Trabajar de cara al público es exposición permanente. Requiere reprimir los gestos que sólo se ejecutan en la intimidad de saberse solo, rascarse donde pica, incluidas intersecciones, valorar si un orificio nasal está para entrar a vivir o le sobran muebles. También puede implicar contener la expresión espontánea de emociones. Y todo esto mientras se transmite cercanía y empatía. De la persona que atiende al público se espera además que esté construida con una aleación de hierro, acero y níquel.
Un verano universitario en que trabajé de camarera por aquello de mantener la independencia entró al bar un hombre ya perjudicado por una contundente ingesta previa. Me pidió un whisky con agua y en el secreto de la cocina pregunté a un protocamarero de camisa blanca y pajarita negra cómo se servía. Así lo hice. Al cliente no le gustó y se animó a insultarme. El bar estaba lleno. Le respondí con educación, aguanté el oleaje. Pero la marejada creció. Volví a la cocina a pedir permiso al protocamarero para echarlo.
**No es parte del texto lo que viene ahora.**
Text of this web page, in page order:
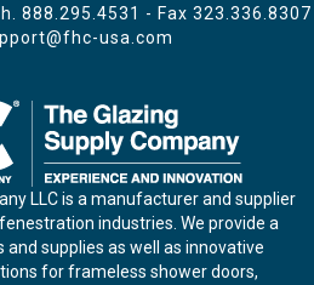
888.295.4531 - Fax 323.336.8307
usa.com
LLC is a manufacturer and supplier
industries. We provide a
supplies as well as innovative
for frameless shower doors,
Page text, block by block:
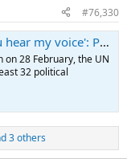
#76,330
executions surge in Iran
on 28 February, the UN
32 political
3 others
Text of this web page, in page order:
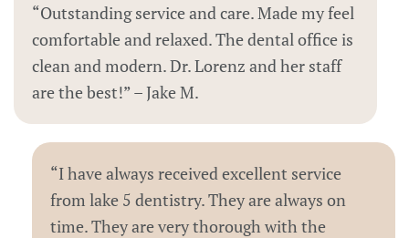
“Outstanding service and care. Made my feel
comfortable and relaxed. The dental office is
clean and modern. Dr. Lorenz and her staff
are the best!” – Jake M.
“I have always received excellent service
from lake 5 dentistry. They are always on
time. They are very thorough with the
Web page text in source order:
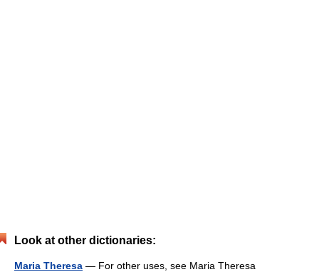
Look at other dictionaries:
Maria Theresa — For other uses, see Maria Theresa
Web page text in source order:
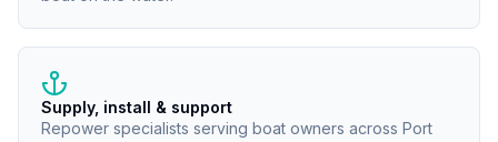
Supply, install & support
Repower specialists serving boat owners across Port
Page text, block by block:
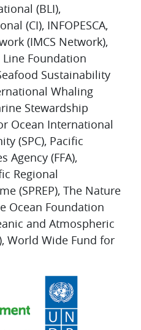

Quizá ese cliente sostenía la economía del bar, yo sólo estaba de paso. Se asomó, lo identificó y asintió. Salí a la barra como Beyoncé al escenario, le señalé la puerta y le prohibí que volviera mientras yo estuviera allí. Pero no a todo el mundo le acompaña la suerte que tuve aquella vez. Una empleada de oficina de la zona azul de Pamplona fue agredida y tirada al suelo por un conductor con la violencia volcánica que les genera a algunos el desacuerdo. El tipo iba a pagar una multa. Pero no la golpeó en la oficina, allí la insultó. Fue en la calle, cuando ella salió a por un café, donde la agarró de las solapas, la abofeteó y la derribó. De un empujón volvió a tirarla al suelo. Esta semana ha sido condenado a tres años de alejamiento en los que tiene prohibido comunicarse con ella, a una multa de 2.160 € y a pagarle una indemnización de 21.104 €. Porque lo de menos fueron los daños físicos. La víctima ha estado un año de baja psicológica. Ha vuelto. Pero ya no trabaja de cara al público.